[Extracted records]
:::::

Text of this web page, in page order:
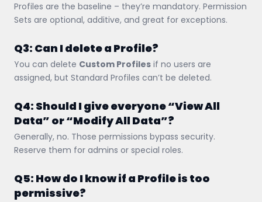
Profiles are the baseline – they’re mandatory. Permission
Sets are optional, additive, and great for exceptions.
Q3: Can I delete a Profile?
You can delete Custom Profiles if no users are
assigned, but Standard Profiles can’t be deleted.
Q4: Should I give everyone “View All
Data” or “Modify All Data”?
Generally, no. Those permissions bypass security.
Reserve them for admins or special roles.
Q5: How do I know if a Profile is too
permissive?
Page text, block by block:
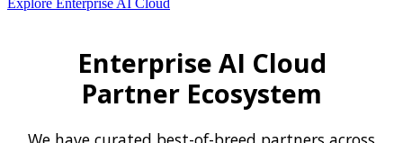
Explore Enterprise AI Cloud
Enterprise AI Cloud
Partner Ecosystem
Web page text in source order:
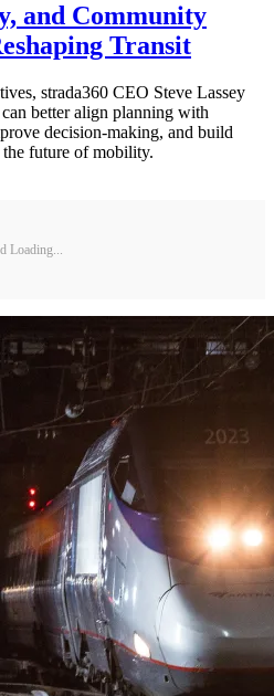
and Community
Transit
strada360 CEO Steve Lassey
better align planning with
decision-making, and build
future of mobility.
Loading...
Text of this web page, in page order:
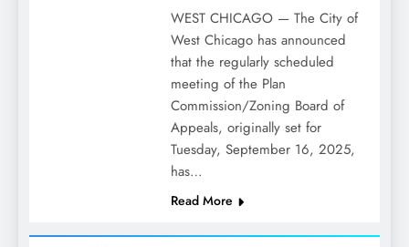
WEST CHICAGO — The City of
West Chicago has announced
that the regularly scheduled
meeting of the Plan
Commission/Zoning Board of
Appeals, originally set for
Tuesday, September 16, 2025,
has…
Read More
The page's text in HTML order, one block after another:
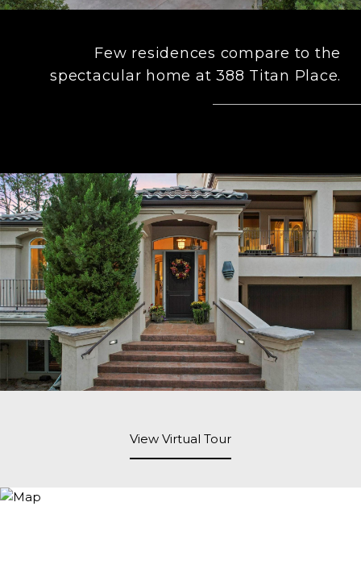
Few residences compare to the
spectacular home at 388 Titan Place.
View Virtual Tour
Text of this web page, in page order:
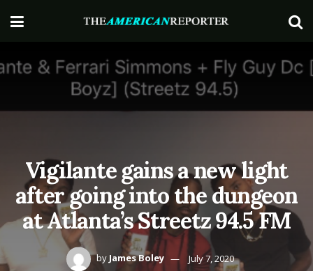
Vigilante gains a new light
after going into the dungeon
at Atlanta’s Streetz 94.5 FM
by James Boley
July 7, 2020
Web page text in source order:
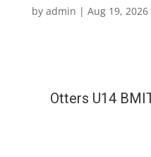
by admin | Aug 19, 2026
Otters U14
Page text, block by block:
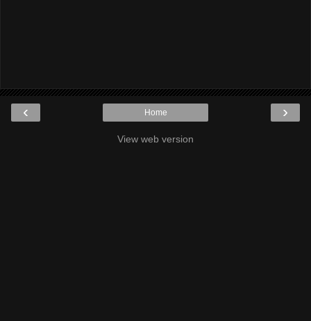
‹ ›
Home
View web version
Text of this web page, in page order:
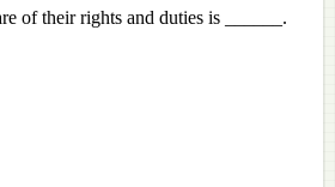
of their rights and duties is ______.
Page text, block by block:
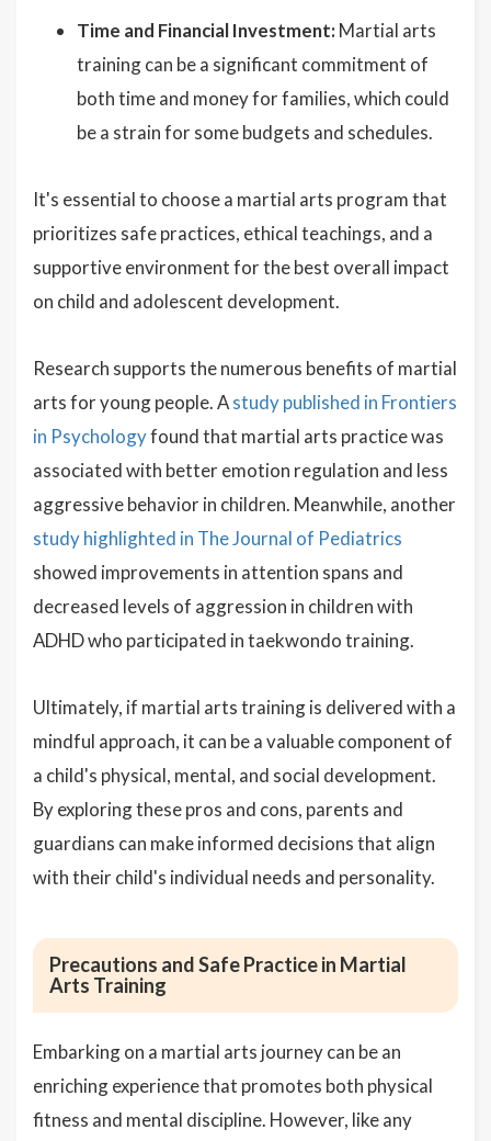
Time and Financial Investment: Martial arts
training can be a significant commitment of
both time and money for families, which could
be a strain for some budgets and schedules.
It's essential to choose a martial arts program that
prioritizes safe practices, ethical teachings, and a
supportive environment for the best overall impact
on child and adolescent development.
Research supports the numerous benefits of martial
arts for young people. Astudy published in Frontiers
in Psychologyfound that martial arts practice was
associated with better emotion regulation and less
aggressive behavior in children. Meanwhile, another
study highlighted in The Journal of Pediatrics
showed improvements in attention spans and
decreased levels of aggression in children with
ADHD who participated in taekwondo training.
Ultimately, if martial arts training is delivered with a
mindful approach, it can be a valuable component of
a child's physical, mental, and social development.
By exploring these pros and cons, parents and
guardians can make informed decisions that align
with their child's individual needs and personality.
Precautions and Safe Practice in Martial
Arts Training
Embarking on a martial arts journey can be an
enriching experience that promotes both physical
fitness and mental discipline. However, like any
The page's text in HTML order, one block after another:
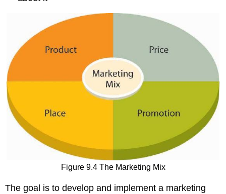
Figure 9.4 The Marketing Mix
The goal is to develop and implement a marketing
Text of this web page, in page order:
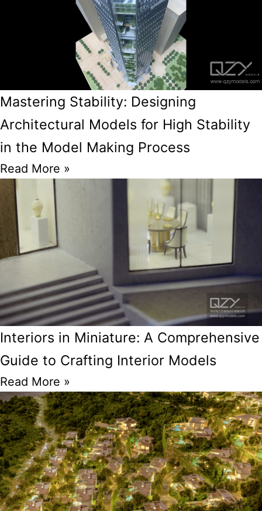
Mastering Stability: Designing
Architectural Models for High Stability
in the Model Making Process
Read More »
Interiors in Miniature: A Comprehensive
Guide to Crafting Interior Models
Read More »
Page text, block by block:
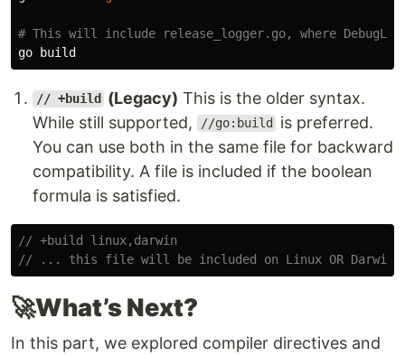
# This will include release_logger.go, where
// +build (Legacy) This is the older syntax.
While still supported,
//go:build
is preferred.
You can use both in the same file for backward
compatibility. A file is included if the boolean
formula is satisfied.
// +build linux,darwin
// ... this file will be included on Linux OR Darwin
🚀What’s Next?
In this part, we explored compiler directives and
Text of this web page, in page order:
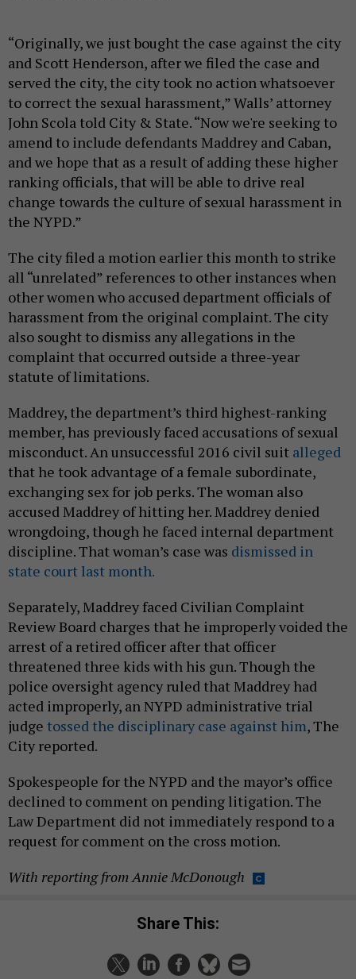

:::::

DIRECTIONS FOR THIS TASK :: Produce the entries again, word for word, without any of their pictures.

RESULT FOR THIS EXERCISE ::
Text of this web page, in page order:
Profiles are the baseline – they’re mandatory. Permission
Sets are optional, additive, and great for exceptions.
Q3: Can I delete a Profile?
You can delete Custom Profiles if no users are
assigned, but Standard Profiles can’t be deleted.
Q4: Should I give everyone “View All
Data” or “Modify All Data”?
Generally, no. Those permissions bypass security.
Reserve them for admins or special roles.
Q5: How do I know if a Profile is too
permissive?
Page text, block by block:
Explore Enterprise AI Cloud
Enterprise AI Cloud
Partner Ecosystem
Web page text in source order:
and Community
Transit
strada360 CEO Steve Lassey
better align planning with
decision-making, and build
future of mobility.
Loading...
Text of this web page, in page order:
WEST CHICAGO — The City of
West Chicago has announced
that the regularly scheduled
meeting of the Plan
Commission/Zoning Board of
Appeals, originally set for
Tuesday, September 16, 2025,
has…
Read More
The page's text in HTML order, one block after another:
Few residences compare to the
spectacular home at 388 Titan Place.
View Virtual Tour
Text of this web page, in page order:
Vigilante gains a new light
after going into the dungeon
at Atlanta’s Streetz 94.5 FM
by James Boley
July 7, 2020
Web page text in source order:
by admin | Aug 19, 2026
Otters U14
Page text, block by block:
‹ ›
Home
View web version
Text of this web page, in page order:
of their rights and duties is ______.
Page text, block by block:
Time and Financial Investment: Martial arts
training can be a significant commitment of
both time and money for families, which could
be a strain for some budgets and schedules.
It's essential to choose a martial arts program that
prioritizes safe practices, ethical teachings, and a
supportive environment for the best overall impact
on child and adolescent development.
Research supports the numerous benefits of martial
arts for young people. Astudy published in Frontiers
in Psychologyfound that martial arts practice was
associated with better emotion regulation and less
aggressive behavior in children. Meanwhile, another
study highlighted in The Journal of Pediatrics
showed improvements in attention spans and
decreased levels of aggression in children with
ADHD who participated in taekwondo training.
Ultimately, if martial arts training is delivered with a
mindful approach, it can be a valuable component of
a child's physical, mental, and social development.
By exploring these pros and cons, parents and
guardians can make informed decisions that align
with their child's individual needs and personality.
Precautions and Safe Practice in Martial
Arts Training
Embarking on a martial arts journey can be an
enriching experience that promotes both physical
fitness and mental discipline. However, like any
The page's text in HTML order, one block after another:
Figure 9.4 The Marketing Mix
The goal is to develop and implement a marketing
Text of this web page, in page order:
Mastering Stability: Designing
Architectural Models for High Stability
in the Model Making Process
Read More »
Interiors in Miniature: A Comprehensive
Guide to Crafting Interior Models
Read More »
Page text, block by block:
# This will include release_logger.go, where
// +build (Legacy) This is the older syntax.
While still supported,
//go:build
is preferred.
You can use both in the same file for backward
compatibility. A file is included if the boolean
formula is satisfied.
// +build linux,darwin
// ... this file will be included on Linux OR Darwin
🚀What’s Next?
In this part, we explored compiler directives and
Text of this web page, in page order:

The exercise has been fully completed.